Carr concedes that the one-refiling rule is applicable to the refiling in a federal court of a suit originally filed in an Illinois state court, because it is a rule of preclusion, like res judicata; and a federal court is required to give "full faith and credit" to records of (including judgments in) state judicial proceedings. 28 U.S.C. § 1738; Kremer v. Chemical Construction Corp., 456 U.S. 461, 466-67 (1982); Allen v. McCurry, 449 U.S. 90, 96 (1980). So if Illinois courts would invoke the one-refiling rule to bar the plaintiff from bringing the present suit in an Illinois state court (as he could have done, because state courts have concurrent jurisdiction with federal courts to enforce RICO), we must do likewise. Cf. McKnight v. Dean, 270 F.3d 513, 518-19 (7th Cir. 2001).

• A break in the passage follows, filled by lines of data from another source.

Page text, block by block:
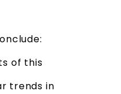
of this
trends in
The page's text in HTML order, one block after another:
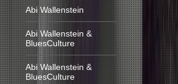
Abi Wallenstein
Abi Wallenstein &
BluesCulture
Abi Wallenstein &
BluesCulture
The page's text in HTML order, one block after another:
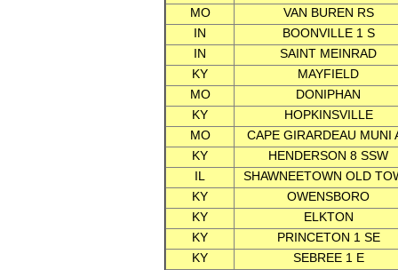
MO
VAN BUREN RS
IN
BOONVILLE 1 S
IN
SAINT MEINRAD
KY
MAYFIELD
MO
DONIPHAN
KY
HOPKINSVILLE
MO
CAPE GIRARDEAU MUNI
KY
HENDERSON 8 SSW
IL
SHAWNEETOWN OLD
KY
OWENSBORO
KY
ELKTON
KY
PRINCETON 1 SE
KY
SEBREE 1 E

There are two ways of thinking about the application of the rule to this case. One, which is much the less plausible, requires treating the four 2007 suits, insofar as they repeated charges in the 2004 suits, as a first refiling, so that the present suit, which Carr acknowledges arises from the same facts as the state-court suits that he filed and promptly dismissed in 2007, is a second refiling. He argues that the Illinois rule applies only when the first refiled suit is dismissed before the second one is filed; otherwise the second refiled suit isn't really "new." That is not correct, as the Illinois Appellate Court held in Schrager v. Grossman, supra, 752 N.E.2d at 5, and as we noted in Eskridge v. Cook County, supra, 577 F.3d at 807-08. See also Rockford Mutual Ins. Co. v. Blaase, 615 N.E.2d 1333, 1335-36 (Ill. App. 1993). The new action is the action filed later; the date on which the previous action was dismissed is irrelevant. The RICO suit was a new action because it was filed after the state-court suits. Failing without excuse to make up his mind whether he wanted to be in state or federal court, Carr filed five lawsuits in place of a single suit that would have included all the claims in the five separate suits.

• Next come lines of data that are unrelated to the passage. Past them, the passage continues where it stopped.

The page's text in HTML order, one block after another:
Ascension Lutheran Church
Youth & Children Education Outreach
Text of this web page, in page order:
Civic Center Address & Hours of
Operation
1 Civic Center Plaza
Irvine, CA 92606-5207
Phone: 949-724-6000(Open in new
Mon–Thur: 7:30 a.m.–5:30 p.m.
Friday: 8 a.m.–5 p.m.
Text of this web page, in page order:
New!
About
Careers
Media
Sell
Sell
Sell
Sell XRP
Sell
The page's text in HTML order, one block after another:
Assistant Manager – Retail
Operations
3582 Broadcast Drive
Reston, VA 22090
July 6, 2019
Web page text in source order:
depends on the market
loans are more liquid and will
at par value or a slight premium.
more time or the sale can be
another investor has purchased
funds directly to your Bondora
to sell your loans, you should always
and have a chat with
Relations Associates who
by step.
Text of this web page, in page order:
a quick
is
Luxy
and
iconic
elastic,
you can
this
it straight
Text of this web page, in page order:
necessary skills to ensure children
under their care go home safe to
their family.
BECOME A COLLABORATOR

But if the four state-court suits filed in 2007 are treated as the first refiling of the 2004 litigation, the Illinois rule bars relitigation in this suit only of claims arising from acts prior to Carr's filing of the counterclaim in May 2004; for the basis on which the Illinois courts decide whether a suit is a refiling is whether, had its predecessor been dismissed with prejudice, it would be barred by principles of res judicata. D'Last Corp. v. Ugent, supra, 681 N.E.2d at 16. (The one-refiling rule is thus the extension of the doctrine of res judicata to a class of cases in which the decision deemed to be res judicata is a dismissal without prejudice.)

The complaint in this present case is not (quite) just a rehash of the 2004 litigation, for it also charges-as do the four state-court suits that the plaintiff filed in 2007-that even if the Memorandum of Understanding is valid and enforceable, as the Illinois state courts have held, the defendants have violated it by not giving the plaintiff the fees to which it entitles him.

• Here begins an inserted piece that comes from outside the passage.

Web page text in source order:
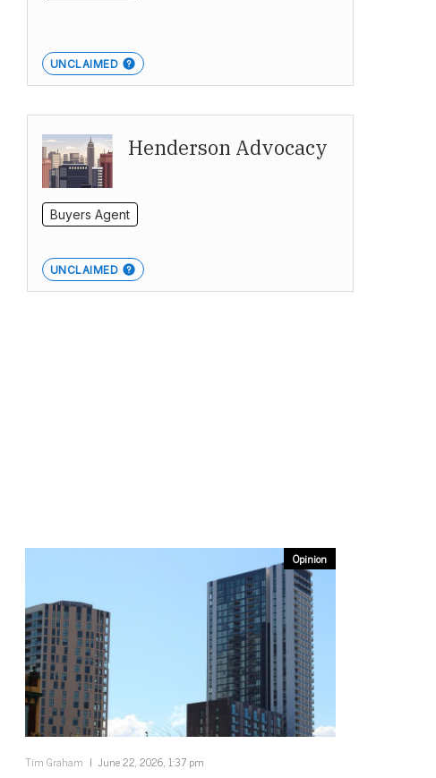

The second way of applying the one-refiling rule to this case, and we think the right way in light of both the Illinois case law and the practicalities of the situation, is to treat the first of the four suits filed in 2007 as the first in a series of identical case filed, the second such suit as the first refiling, and the third and fourth suits-and, critically, the present suit-as further refilings, thus barred by the rule. Indeed, this is the only approach in which the one-refiling rule does any work. For if the first filing was the 2004 litigation, the first refiling the four 2007 state-court suits treated as one, and the third (and thus barred) refiling the present suit, the fact that the four 2007 state-court suits were voluntarily dismissed would have no significance; they are just the first refiling of a suit (the 2004 litigation) dismissed with prejudice in September 2006. The onerefiling rule adds nothing to res judicata when the judgment in the first case was with prejudice; indeed, it doesn't apply, because the rule is about using a voluntary dismissal to preclude relitigation of a claim, ...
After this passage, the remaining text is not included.